Душа и парус выплывут из дали… - страница 7



Завод, на котором отец почти всю жизнь трудился, хорошо виден с вершины Волчихи. Но забрался я на гору впервые только недавно, когда отца уже не было в живых. Стояла зима, снега навалило до кучи, однако на склоне Волчихи горнолыжниками был накатан плотный наст, так что вскарабкался я без особых проблем.

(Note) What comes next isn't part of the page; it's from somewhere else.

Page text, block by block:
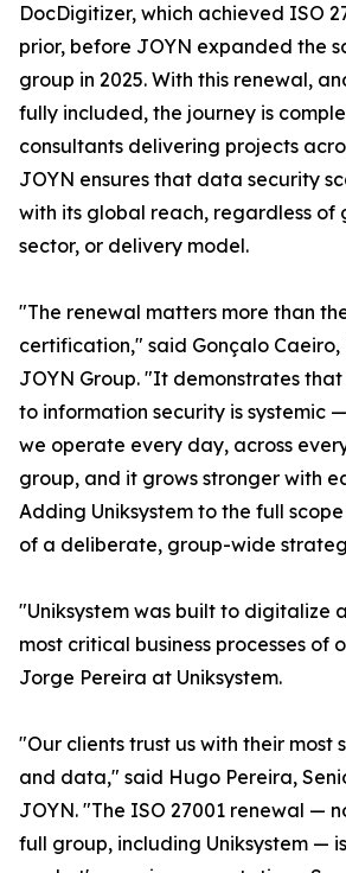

Насколько хватало глаз, впереди расстилались занесенные снегом леса, плавно изгибавшиеся по линиям холмов и терявшиеся вдали. Это была южная сторона Урала. А повернувшись немного вправо, можно было разглядеть корпуса и трубы демидовского завода. Солнце клонилось к горизонту, окрашивая январское небо в тревожный багровый цвет – в той стороне был запад, куда меня забросила судьбина…


***

«Уральская хмарь остается с человеком навсегда, даже если ему и удается вырваться из круга Огневушки-поскакушки, поселиться на других землях», – писал в своей повести известный художник Леонид Тишков, оказавшийся моим земляком – он вырос в тех же краях, что и я, только чуть западнее от Ревды.

В самом деле, могу согласиться, что освободиться от связи с родной землей и аурой сложно, и далеко не всегда воспоминания об уральской жизни бывают радостными и солнечными. Это относится не только к суровой и величественной, подчас угрюмой и хмурой, природе Каменного пояса, но и к житейским воспоминаниям.

У отца характер был взрывной, особенно в то время, когда я был еще маленьким, а бате было уже за сорок. Он выпивал, но не больше, чем все мужики на заводе, по праздникам и с получки, однако алкоголь негативно накладывался на его характер, и в эти моменты отец становился буйным, случалось, и поколачивал маму. Старшие брат и сестра однажды не выдержали и восстали против батьки, защищая маму. Перед моими глазами встает сцена, как Толя и Нина теснят отца, причем сестра в руках держит ухват. Мне было лет восемь-девять, и этот эпизод крепко врезался в память.

Дальше – больше, дело дошло до товарищеского суда, на который собрались в нашей избе соседи с улицы Возмутителей и пропесочили отца. Надо отдать ему должное – с тех пор он ни разу не поднимал руку на мать, и ни разу я не видел его сильно пьяным, хотя он мог пропустить на семейном застолье рюмку-другую. И курить он тоже бросил. То есть почти треть жизни – он скончался в 80 лет – отец держал себя в руках. Не знаю, что сильнее повлияло на него – позор товарищеского суда или бунт детей против отца, но он изменился. И по характеру он стал гораздо спокойнее и терпеливее…


***

Вскоре после той семейной драмы папа начал возить меня в Свердловск, на занятия к логопеду. В нашем городе таких специалистов не было. Несколько месяцев два раза в неделю, когда у отца были выходные, мы поднимались на рассвете и шли пешком через весь город до железнодорожной станции.

Полтора часа на электричке, потом автобусом в центр Свердловска, до главной площади, где высился мрачный и угрюмый памятник Ильичу. И несколько часов в сурдоцентре, в компании с другими неслышащими детьми, где я старательно всматривался в губы старенькой женщины-логопеда и угадывал слова, тщательно артикулируемые ею. Потом она закрывала рот листком бумаги, надев мне наушники и снова начиналась игра в угадайку. Лучше у меня получалось чтение с губ, чем слуховое восприятие, но в дальнейшем оказалось, что в реальной жизни это умение давалось мне гораздо сложнее, чем во время занятий у старательной тети-доктора.